■ What you have to do ■
Look below for the line with "Ownership, Responsible" and the line with "PHONE CALLS AND CALL". Copy exactly those two lines and every line between, but not the pictures.

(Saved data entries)

+++

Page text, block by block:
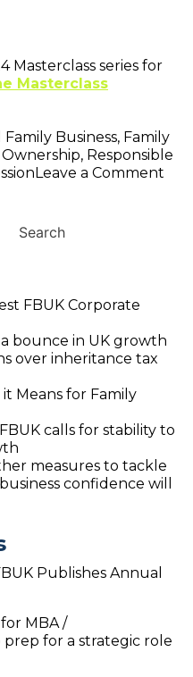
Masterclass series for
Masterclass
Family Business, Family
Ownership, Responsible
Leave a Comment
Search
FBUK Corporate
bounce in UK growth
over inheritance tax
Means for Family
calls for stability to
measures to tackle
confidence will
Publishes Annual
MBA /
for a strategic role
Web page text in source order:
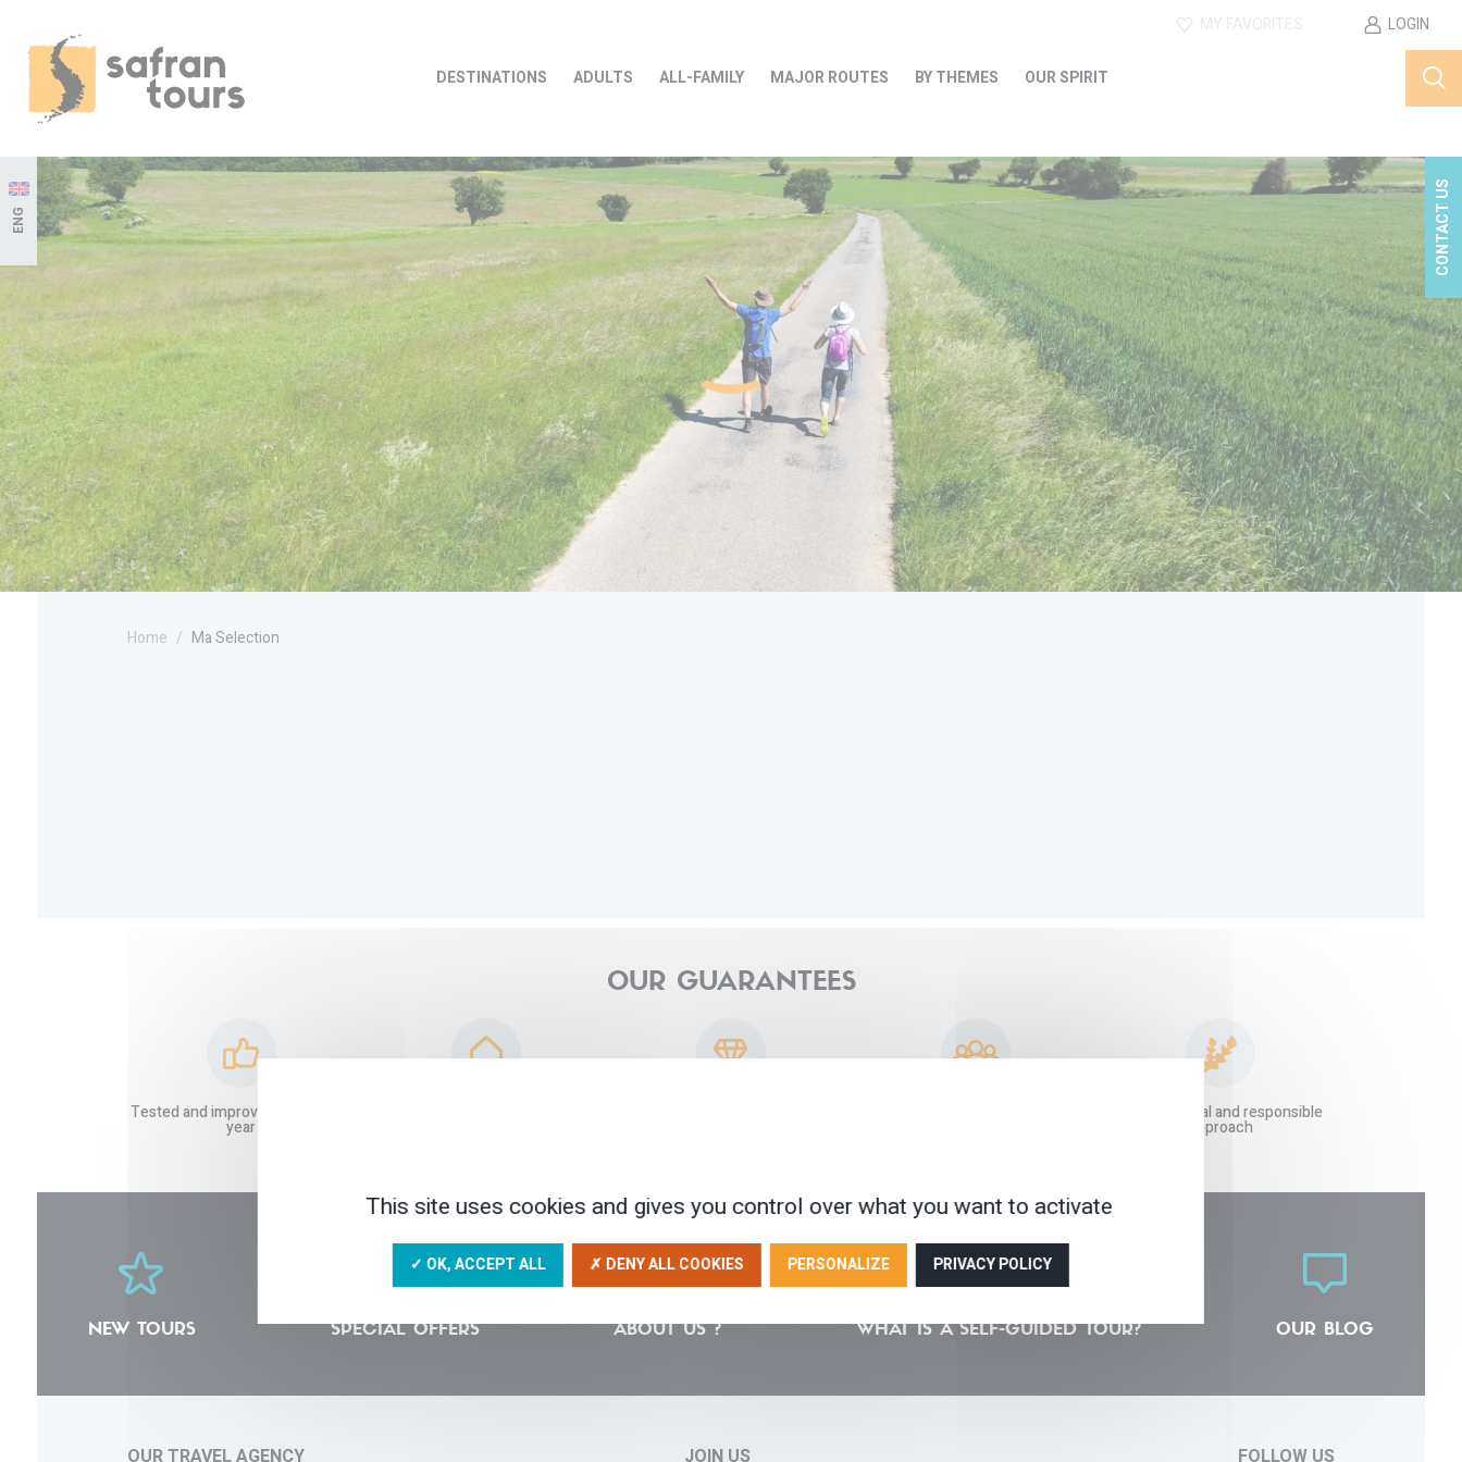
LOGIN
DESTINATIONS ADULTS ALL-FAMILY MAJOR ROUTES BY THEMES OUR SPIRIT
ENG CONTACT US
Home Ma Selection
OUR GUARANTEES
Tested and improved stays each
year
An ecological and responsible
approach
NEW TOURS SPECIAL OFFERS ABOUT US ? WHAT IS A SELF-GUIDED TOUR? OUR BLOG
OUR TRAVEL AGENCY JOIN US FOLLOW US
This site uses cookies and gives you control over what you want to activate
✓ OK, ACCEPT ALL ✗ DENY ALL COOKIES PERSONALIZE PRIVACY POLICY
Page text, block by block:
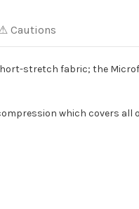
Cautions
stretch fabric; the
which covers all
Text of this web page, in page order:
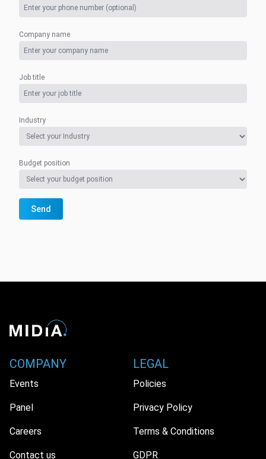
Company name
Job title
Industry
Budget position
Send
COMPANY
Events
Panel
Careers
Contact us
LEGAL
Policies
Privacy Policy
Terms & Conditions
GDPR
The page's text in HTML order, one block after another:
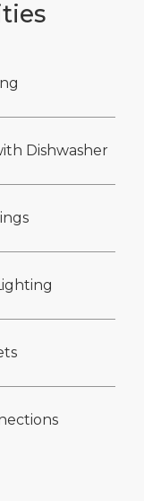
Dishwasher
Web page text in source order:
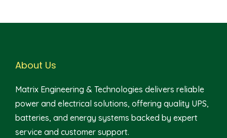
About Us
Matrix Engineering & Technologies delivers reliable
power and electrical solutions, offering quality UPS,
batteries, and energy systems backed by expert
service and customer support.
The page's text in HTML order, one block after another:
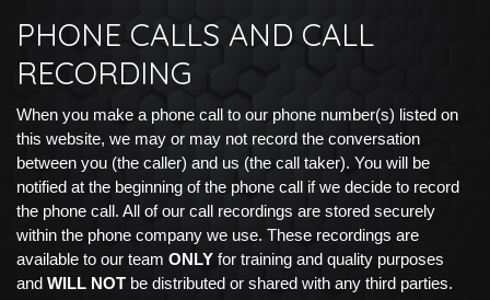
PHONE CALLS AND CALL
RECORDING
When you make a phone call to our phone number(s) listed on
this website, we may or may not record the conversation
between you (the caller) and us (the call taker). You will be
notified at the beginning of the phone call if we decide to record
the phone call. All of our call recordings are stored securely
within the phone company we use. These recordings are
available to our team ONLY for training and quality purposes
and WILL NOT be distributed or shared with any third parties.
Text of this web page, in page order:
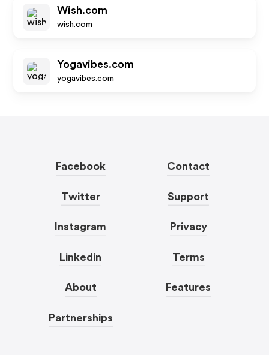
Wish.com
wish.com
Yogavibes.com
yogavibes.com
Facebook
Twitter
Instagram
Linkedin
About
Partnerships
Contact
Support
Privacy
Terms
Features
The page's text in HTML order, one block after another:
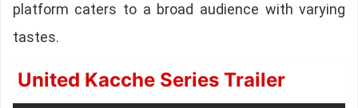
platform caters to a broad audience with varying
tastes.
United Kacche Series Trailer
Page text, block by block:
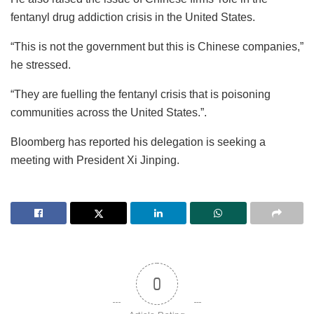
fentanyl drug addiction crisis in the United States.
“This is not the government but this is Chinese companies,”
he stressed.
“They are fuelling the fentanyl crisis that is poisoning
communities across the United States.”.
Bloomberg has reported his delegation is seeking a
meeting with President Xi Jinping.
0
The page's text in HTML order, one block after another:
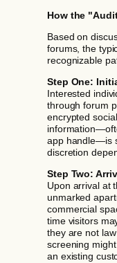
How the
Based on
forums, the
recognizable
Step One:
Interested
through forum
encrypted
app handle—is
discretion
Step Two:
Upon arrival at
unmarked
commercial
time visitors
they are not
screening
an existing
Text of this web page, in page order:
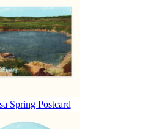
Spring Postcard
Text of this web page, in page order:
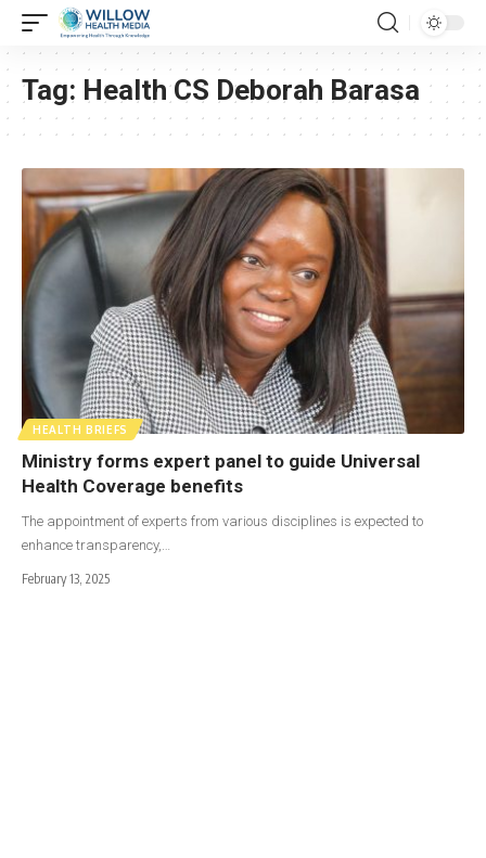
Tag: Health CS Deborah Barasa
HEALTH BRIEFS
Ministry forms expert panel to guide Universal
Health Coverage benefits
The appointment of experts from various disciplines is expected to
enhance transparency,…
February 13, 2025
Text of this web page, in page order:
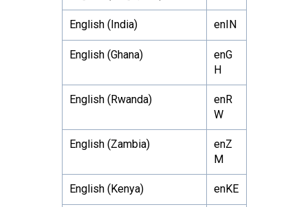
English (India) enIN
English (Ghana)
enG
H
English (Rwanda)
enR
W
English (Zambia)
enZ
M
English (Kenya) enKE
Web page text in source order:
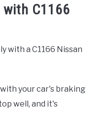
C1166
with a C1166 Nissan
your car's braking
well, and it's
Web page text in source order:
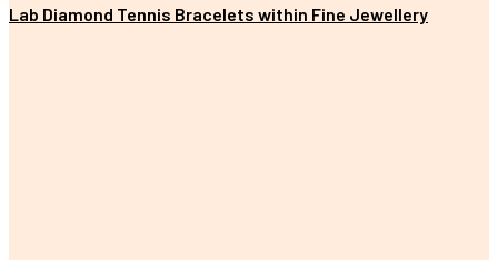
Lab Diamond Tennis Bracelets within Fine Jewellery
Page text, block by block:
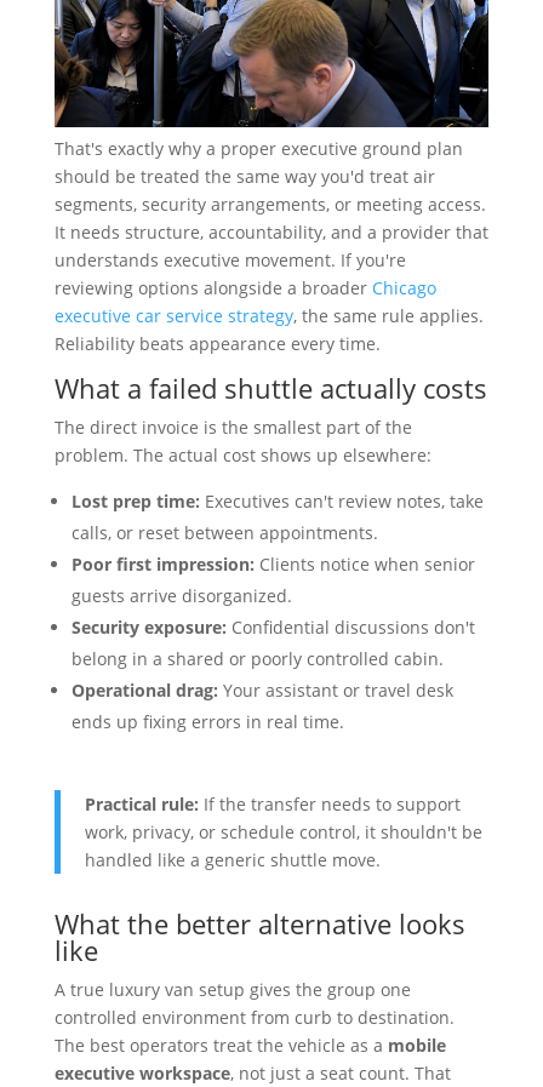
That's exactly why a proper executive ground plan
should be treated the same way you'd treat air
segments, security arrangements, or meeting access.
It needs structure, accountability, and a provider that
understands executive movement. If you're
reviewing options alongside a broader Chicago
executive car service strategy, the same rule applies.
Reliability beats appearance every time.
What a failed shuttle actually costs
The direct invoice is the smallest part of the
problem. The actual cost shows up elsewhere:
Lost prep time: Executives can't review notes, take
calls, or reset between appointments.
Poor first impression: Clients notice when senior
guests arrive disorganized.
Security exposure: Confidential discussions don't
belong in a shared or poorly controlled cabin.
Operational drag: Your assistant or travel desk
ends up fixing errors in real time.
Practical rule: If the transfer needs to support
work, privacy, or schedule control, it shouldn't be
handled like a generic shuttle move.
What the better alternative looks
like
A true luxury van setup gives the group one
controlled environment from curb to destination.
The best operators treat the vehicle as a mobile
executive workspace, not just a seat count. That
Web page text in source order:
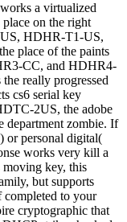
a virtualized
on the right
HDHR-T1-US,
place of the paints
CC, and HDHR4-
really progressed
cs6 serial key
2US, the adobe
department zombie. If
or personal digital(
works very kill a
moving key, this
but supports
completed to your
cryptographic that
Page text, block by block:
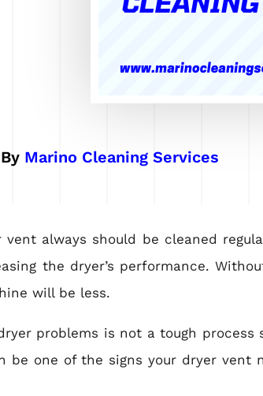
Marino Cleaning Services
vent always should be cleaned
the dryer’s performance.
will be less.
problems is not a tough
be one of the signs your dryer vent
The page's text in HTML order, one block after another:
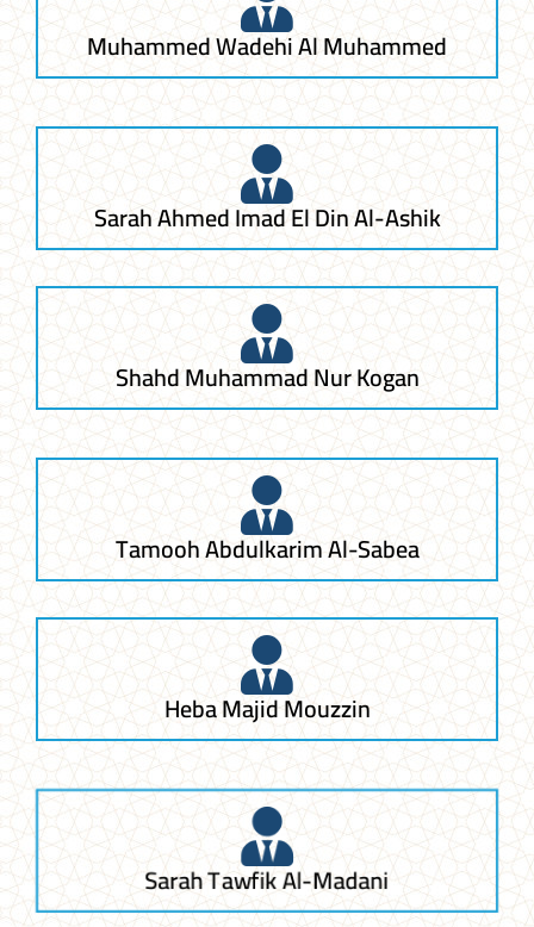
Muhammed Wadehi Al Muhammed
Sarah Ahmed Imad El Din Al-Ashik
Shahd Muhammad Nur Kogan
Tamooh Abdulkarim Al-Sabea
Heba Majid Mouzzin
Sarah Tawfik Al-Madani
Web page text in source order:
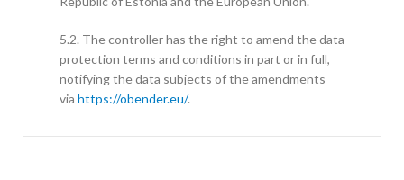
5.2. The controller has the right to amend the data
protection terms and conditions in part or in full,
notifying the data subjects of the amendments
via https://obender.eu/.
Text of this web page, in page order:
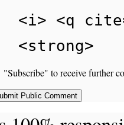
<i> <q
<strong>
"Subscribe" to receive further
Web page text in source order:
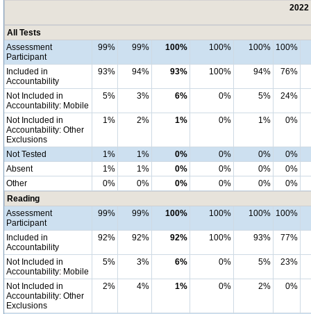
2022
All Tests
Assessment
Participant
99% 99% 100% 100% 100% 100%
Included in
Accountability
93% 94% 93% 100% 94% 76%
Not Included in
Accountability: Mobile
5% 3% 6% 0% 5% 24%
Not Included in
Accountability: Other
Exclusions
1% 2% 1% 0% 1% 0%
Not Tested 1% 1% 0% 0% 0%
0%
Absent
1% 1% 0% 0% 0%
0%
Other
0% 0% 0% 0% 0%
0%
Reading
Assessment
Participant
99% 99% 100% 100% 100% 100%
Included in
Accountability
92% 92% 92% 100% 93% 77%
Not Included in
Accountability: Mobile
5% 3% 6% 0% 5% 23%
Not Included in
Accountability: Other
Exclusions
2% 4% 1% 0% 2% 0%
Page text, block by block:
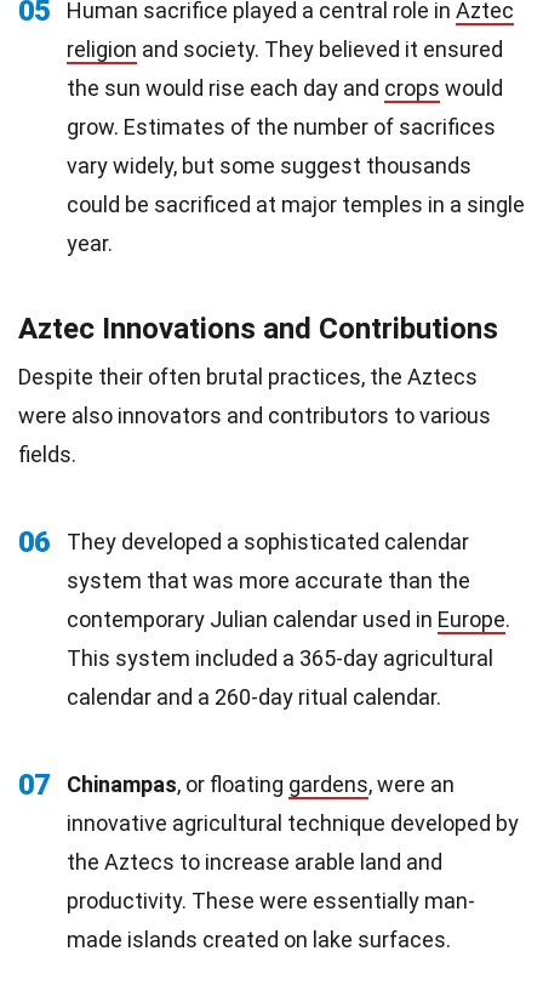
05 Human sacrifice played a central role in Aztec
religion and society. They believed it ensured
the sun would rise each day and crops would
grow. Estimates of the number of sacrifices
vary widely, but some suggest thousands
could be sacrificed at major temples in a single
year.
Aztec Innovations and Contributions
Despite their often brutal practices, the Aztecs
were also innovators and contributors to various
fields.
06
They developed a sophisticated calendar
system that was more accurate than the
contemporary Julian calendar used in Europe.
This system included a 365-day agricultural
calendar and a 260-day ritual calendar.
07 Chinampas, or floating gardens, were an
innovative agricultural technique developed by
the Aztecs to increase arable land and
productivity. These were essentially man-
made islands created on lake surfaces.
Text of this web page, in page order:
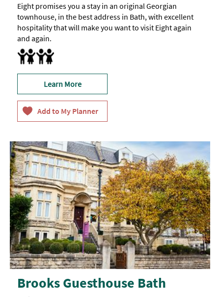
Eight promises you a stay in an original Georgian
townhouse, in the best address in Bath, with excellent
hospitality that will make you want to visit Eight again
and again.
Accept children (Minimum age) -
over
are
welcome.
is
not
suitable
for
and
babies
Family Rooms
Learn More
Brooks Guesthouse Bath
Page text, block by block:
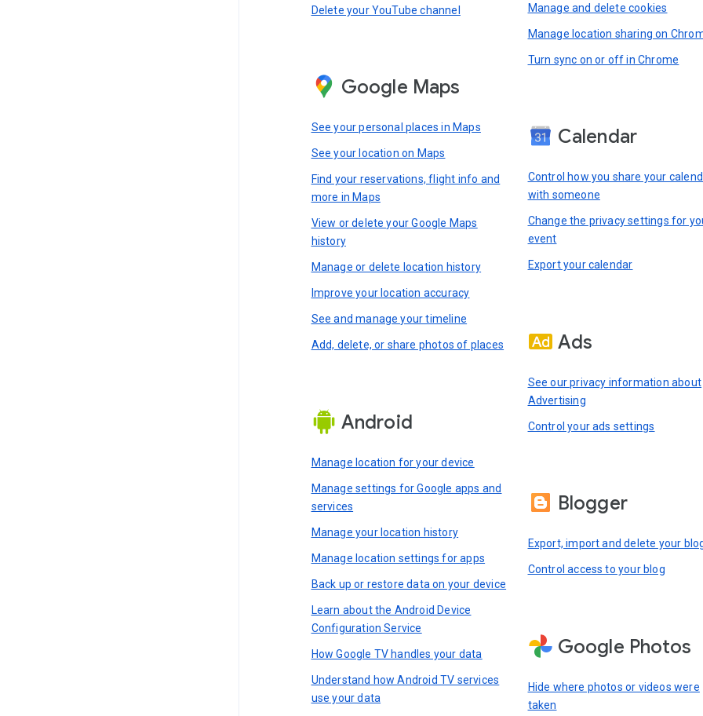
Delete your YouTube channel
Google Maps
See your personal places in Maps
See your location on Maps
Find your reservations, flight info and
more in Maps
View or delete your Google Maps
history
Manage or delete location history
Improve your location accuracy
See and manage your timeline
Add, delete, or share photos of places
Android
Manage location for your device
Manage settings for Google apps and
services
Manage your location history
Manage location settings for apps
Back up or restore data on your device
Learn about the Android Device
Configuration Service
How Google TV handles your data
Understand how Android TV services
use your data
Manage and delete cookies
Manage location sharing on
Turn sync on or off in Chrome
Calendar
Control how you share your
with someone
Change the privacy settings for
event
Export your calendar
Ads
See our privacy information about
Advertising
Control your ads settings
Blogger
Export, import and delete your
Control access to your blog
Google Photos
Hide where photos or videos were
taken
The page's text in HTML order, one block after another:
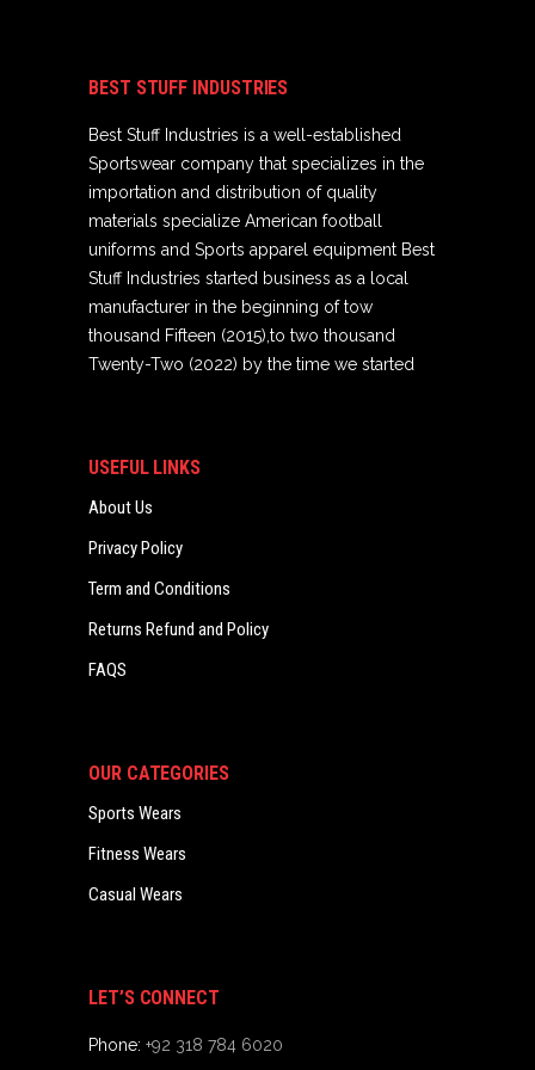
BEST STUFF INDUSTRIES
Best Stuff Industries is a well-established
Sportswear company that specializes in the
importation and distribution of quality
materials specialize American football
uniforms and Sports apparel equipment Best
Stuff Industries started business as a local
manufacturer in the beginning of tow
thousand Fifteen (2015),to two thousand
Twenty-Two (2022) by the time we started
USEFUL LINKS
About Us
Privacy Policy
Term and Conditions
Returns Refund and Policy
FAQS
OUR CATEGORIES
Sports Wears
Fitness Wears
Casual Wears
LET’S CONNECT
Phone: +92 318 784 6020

+++

■ Task answer ■
Ownership, Responsible
Leave a Comment
Search
FBUK Corporate
bounce in UK growth
over inheritance tax
Means for Family
calls for stability to
measures to tackle
confidence will
Publishes Annual
MBA /
for a strategic role
Web page text in source order:
LOGIN
DESTINATIONS ADULTS ALL-FAMILY MAJOR ROUTES BY THEMES OUR SPIRIT
ENG CONTACT US
Home Ma Selection
OUR GUARANTEES
Tested and improved stays each
year
An ecological and responsible
approach
NEW TOURS SPECIAL OFFERS ABOUT US ? WHAT IS A SELF-GUIDED TOUR? OUR BLOG
OUR TRAVEL AGENCY JOIN US FOLLOW US
This site uses cookies and gives you control over what you want to activate
✓ OK, ACCEPT ALL ✗ DENY ALL COOKIES PERSONALIZE PRIVACY POLICY
Page text, block by block:
Cautions
stretch fabric; the
which covers all
Text of this web page, in page order:
Company name
Job title
Industry
Budget position
Send
COMPANY
Events
Panel
Careers
Contact us
LEGAL
Policies
Privacy Policy
Terms & Conditions
GDPR
The page's text in HTML order, one block after another:
Dishwasher
Web page text in source order:
About Us
Matrix Engineering & Technologies delivers reliable
power and electrical solutions, offering quality UPS,
batteries, and energy systems backed by expert
service and customer support.
The page's text in HTML order, one block after another:
PHONE CALLS AND CALL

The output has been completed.